Working data:
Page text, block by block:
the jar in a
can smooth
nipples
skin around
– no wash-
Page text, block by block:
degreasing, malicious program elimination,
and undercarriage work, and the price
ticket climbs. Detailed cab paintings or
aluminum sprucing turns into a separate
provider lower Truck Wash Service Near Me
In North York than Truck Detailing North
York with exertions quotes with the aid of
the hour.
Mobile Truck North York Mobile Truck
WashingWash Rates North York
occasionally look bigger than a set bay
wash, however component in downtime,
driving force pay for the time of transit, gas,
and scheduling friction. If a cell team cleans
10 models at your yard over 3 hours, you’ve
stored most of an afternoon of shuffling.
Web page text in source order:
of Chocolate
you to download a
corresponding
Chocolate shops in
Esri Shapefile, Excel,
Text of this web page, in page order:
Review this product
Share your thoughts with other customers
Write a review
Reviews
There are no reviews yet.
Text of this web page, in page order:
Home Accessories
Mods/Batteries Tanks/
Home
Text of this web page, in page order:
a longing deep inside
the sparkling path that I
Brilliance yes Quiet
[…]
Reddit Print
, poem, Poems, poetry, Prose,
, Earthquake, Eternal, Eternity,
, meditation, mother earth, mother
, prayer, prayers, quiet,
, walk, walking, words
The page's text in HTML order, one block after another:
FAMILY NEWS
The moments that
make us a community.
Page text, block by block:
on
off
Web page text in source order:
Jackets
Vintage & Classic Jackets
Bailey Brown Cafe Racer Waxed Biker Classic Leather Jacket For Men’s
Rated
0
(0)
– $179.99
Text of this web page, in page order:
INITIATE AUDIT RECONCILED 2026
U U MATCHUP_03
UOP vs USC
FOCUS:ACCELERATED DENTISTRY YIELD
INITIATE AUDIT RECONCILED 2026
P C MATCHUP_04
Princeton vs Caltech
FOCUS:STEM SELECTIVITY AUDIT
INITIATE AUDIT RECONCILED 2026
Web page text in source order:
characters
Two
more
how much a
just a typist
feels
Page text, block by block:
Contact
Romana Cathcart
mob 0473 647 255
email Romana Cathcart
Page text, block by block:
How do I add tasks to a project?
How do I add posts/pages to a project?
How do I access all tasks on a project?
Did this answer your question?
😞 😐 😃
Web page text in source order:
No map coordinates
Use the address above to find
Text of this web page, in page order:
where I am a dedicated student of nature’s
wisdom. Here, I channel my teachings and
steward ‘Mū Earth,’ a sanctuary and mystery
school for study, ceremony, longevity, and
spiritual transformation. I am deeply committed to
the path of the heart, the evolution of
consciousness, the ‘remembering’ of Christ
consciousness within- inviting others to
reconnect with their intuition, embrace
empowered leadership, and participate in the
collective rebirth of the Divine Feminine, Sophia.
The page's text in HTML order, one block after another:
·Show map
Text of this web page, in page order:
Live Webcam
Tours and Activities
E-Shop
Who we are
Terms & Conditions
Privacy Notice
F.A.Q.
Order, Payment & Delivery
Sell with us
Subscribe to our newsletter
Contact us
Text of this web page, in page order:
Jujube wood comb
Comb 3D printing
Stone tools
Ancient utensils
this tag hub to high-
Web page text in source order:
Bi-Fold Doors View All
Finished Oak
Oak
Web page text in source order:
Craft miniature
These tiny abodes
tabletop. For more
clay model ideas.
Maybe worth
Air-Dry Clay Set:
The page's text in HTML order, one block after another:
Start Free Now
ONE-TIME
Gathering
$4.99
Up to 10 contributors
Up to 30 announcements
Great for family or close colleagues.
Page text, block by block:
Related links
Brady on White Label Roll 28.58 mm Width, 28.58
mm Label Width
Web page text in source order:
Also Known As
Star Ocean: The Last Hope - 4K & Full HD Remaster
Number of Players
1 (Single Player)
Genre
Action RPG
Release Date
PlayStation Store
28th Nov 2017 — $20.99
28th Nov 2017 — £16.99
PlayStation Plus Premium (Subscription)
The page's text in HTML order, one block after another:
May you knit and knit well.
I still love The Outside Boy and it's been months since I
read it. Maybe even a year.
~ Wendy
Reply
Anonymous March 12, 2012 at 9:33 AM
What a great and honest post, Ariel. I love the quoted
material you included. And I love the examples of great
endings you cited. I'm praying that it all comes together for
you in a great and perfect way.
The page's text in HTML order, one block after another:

What to work on: Your task is to set down all of the entries exactly as they appear.

Problem solution:
Page text, block by block:
the jar in a
can smooth
nipples
skin around
– no wash-
Page text, block by block:
degreasing, malicious program elimination,
and undercarriage work, and the price
ticket climbs. Detailed cab paintings or
aluminum sprucing turns into a separate
provider lower Truck Wash Service Near Me
In North York than Truck Detailing North
York with exertions quotes with the aid of
the hour.
Mobile Truck North York Mobile Truck
WashingWash Rates North York
occasionally look bigger than a set bay
wash, however component in downtime,
driving force pay for the time of transit, gas,
and scheduling friction. If a cell team cleans
10 models at your yard over 3 hours, you’ve
stored most of an afternoon of shuffling.
Web page text in source order:
of Chocolate
you to download a
corresponding
Chocolate shops in
Esri Shapefile, Excel,
Text of this web page, in page order:
Review this product
Share your thoughts with other customers
Write a review
Reviews
There are no reviews yet.
Text of this web page, in page order:
Home Accessories
Mods/Batteries Tanks/
Home
Text of this web page, in page order:
a longing deep inside
the sparkling path that I
Brilliance yes Quiet
[…]
Reddit Print
, poem, Poems, poetry, Prose,
, Earthquake, Eternal, Eternity,
, meditation, mother earth, mother
, prayer, prayers, quiet,
, walk, walking, words
The page's text in HTML order, one block after another:
FAMILY NEWS
The moments that
make us a community.
Page text, block by block:
on
off
Web page text in source order:
Jackets
Vintage & Classic Jackets
Bailey Brown Cafe Racer Waxed Biker Classic Leather Jacket For Men’s
Rated
0
(0)
– $179.99
Text of this web page, in page order:
INITIATE AUDIT RECONCILED 2026
U U MATCHUP_03
UOP vs USC
FOCUS:ACCELERATED DENTISTRY YIELD
INITIATE AUDIT RECONCILED 2026
P C MATCHUP_04
Princeton vs Caltech
FOCUS:STEM SELECTIVITY AUDIT
INITIATE AUDIT RECONCILED 2026
Web page text in source order:
characters
Two
more
how much a
just a typist
feels
Page text, block by block:
Contact
Romana Cathcart
mob 0473 647 255
email Romana Cathcart
Page text, block by block:
How do I add tasks to a project?
How do I add posts/pages to a project?
How do I access all tasks on a project?
Did this answer your question?
😞 😐 😃
Web page text in source order:
No map coordinates
Use the address above to find
Text of this web page, in page order:
where I am a dedicated student of nature’s
wisdom. Here, I channel my teachings and
steward ‘Mū Earth,’ a sanctuary and mystery
school for study, ceremony, longevity, and
spiritual transformation. I am deeply committed to
the path of the heart, the evolution of
consciousness, the ‘remembering’ of Christ
consciousness within- inviting others to
reconnect with their intuition, embrace
empowered leadership, and participate in the
collective rebirth of the Divine Feminine, Sophia.
The page's text in HTML order, one block after another:
·Show map
Text of this web page, in page order:
Live Webcam
Tours and Activities
E-Shop
Who we are
Terms & Conditions
Privacy Notice
F.A.Q.
Order, Payment & Delivery
Sell with us
Subscribe to our newsletter
Contact us
Text of this web page, in page order:
Jujube wood comb
Comb 3D printing
Stone tools
Ancient utensils
this tag hub to high-
Web page text in source order:
Bi-Fold Doors View All
Finished Oak
Oak
Web page text in source order:
Craft miniature
These tiny abodes
tabletop. For more
clay model ideas.
Maybe worth
Air-Dry Clay Set:
The page's text in HTML order, one block after another:
Start Free Now
ONE-TIME
Gathering
$4.99
Up to 10 contributors
Up to 30 announcements
Great for family or close colleagues.
Page text, block by block:
Related links
Brady on White Label Roll 28.58 mm Width, 28.58
mm Label Width
Web page text in source order:
Also Known As
Star Ocean: The Last Hope - 4K & Full HD Remaster
Number of Players
1 (Single Player)
Genre
Action RPG
Release Date
PlayStation Store
28th Nov 2017 — $20.99
28th Nov 2017 — £16.99
PlayStation Plus Premium (Subscription)
The page's text in HTML order, one block after another:
May you knit and knit well.
I still love The Outside Boy and it's been months since I
read it. Maybe even a year.
~ Wendy
Reply
Anonymous March 12, 2012 at 9:33 AM
What a great and honest post, Ariel. I love the quoted
material you included. And I love the examples of great
endings you cited. I'm praying that it all comes together for
you in a great and perfect way.
The page's text in HTML order, one block after another:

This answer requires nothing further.